Bunlarla da yetinmeyip; “maske-mesafe-hijyen, aşı olun, hatırlatma dozlarınızı unutmayın, şu varyant geliyor, bu mutasyon yayılıyor, yoğun bakımlar dolmaya başladı, maymun-çiçek-kuş-böcek virüsü, aşısızların tsunamisi geliyor, yoksa herkes ölecek” derseniz ve ne kadar etkiki korku verirseniz, Nobel ödülü almış bilim adamı gibi karşılanırsınız ve her zaman ummadığını yerlerden destek görürsünüz.
Peki, yerli ve milli görünümlü medyamız ne yapıyor?

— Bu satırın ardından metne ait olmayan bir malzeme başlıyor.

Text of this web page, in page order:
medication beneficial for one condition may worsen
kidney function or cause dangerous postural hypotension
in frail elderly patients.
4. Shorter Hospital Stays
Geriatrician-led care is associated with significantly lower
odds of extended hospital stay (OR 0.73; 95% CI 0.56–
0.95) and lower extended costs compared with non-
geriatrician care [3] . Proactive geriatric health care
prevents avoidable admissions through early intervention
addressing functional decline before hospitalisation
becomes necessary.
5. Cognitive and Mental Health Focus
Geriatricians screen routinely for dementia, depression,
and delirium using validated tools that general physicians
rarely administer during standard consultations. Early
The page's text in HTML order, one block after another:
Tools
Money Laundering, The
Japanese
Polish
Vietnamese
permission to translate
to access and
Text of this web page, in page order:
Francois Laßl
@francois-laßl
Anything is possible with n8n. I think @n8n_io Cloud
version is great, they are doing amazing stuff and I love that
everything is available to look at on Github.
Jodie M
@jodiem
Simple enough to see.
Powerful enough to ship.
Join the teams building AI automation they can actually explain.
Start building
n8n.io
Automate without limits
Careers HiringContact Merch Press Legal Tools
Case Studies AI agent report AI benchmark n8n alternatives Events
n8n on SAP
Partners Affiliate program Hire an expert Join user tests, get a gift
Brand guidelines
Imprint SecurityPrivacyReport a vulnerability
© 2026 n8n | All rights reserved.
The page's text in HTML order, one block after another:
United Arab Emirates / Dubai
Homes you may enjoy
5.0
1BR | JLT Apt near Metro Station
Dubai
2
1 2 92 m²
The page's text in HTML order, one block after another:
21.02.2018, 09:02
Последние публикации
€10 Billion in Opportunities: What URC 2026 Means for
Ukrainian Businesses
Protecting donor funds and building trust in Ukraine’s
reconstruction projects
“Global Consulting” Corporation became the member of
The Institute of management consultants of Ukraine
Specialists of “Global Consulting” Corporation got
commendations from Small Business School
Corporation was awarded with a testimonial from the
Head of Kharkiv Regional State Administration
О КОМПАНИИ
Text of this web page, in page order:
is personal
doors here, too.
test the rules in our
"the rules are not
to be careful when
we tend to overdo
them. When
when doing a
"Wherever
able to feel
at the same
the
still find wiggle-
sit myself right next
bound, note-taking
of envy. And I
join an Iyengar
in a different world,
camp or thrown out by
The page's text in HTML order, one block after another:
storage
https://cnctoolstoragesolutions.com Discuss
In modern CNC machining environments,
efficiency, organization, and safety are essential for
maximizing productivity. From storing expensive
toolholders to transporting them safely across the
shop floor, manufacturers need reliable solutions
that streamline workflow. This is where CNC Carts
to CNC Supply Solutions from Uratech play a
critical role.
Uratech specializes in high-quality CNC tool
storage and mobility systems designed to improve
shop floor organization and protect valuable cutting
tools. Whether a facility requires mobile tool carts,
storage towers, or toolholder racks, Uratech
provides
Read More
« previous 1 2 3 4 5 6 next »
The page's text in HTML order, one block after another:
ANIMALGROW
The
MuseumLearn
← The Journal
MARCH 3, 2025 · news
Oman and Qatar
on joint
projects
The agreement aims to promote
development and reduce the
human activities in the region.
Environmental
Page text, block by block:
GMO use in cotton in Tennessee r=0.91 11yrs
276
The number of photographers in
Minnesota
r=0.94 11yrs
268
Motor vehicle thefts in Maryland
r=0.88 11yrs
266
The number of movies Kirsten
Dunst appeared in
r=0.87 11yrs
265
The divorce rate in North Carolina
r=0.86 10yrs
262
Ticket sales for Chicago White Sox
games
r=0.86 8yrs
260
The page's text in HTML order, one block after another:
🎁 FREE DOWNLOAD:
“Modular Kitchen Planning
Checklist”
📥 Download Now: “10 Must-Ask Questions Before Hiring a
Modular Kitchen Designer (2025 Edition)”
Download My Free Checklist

Medya elbette aşı firmalarının ve temsilciğine soyunmuşların borazanlığını yapmaya devam ediyor. Yerli ama kirli bir kısım medya da bunların borazanı olmuş durumda. Çocuklarımızı deneylerine alet etmek istediklerini yaptıkları haberlerle yeni sezon dizi filmlerle mesajlar vererek açık açık çekinmeden dile getirdiler. Usta araştırmacı gazeteciler dünyada deneysel sıvılarla şüphe ve eleştirilerle yüzlerce araştırma sonuçları ve bunlarla ilgili makaleler yayınlamasına dair tek satır haber yaptılar mı?
Tabiki hayır! Alanında bilimsel çalışmalarıyla tanınmış en yetkin hocaların aşılarla ilgili çekincelerini dahi kaleme alamayan gazeteciler “dananın kuyruğu… Pardon dili” söz konusu olunca adeta birer Alfred Hitchcock kesildiler başımıza.
Milleti daha fazla kışkırtan medyadır.
Medya para kazanmasa yayın hayatına devam edemeyeceğine göre, nere(ler)den fonladığını bilemediğimiz bu densizler, bizler en kısa zamanda bir araya gelemezsek ekmeğimize, ailemize, çocuklarımıza göz dikip “sağlık” bahanesiyle herşeyi söyleyecekler.
Pandemi uygulamaları Türkiye gibi ulus devlet ve toplumlarını çökertmenin diğer adıdır. Yan etkileri ise virüsün etkisinden kat be kat büyüktür. Aşı mümessillerini kılavuz edinenler dikkat etsin. Yoksa sonradan dövünecek diz bile bulamayabilirler.
Bu yapının her türlü duygu$al ilişkilerini ise araştırmak devletin/hükümetin görevidir.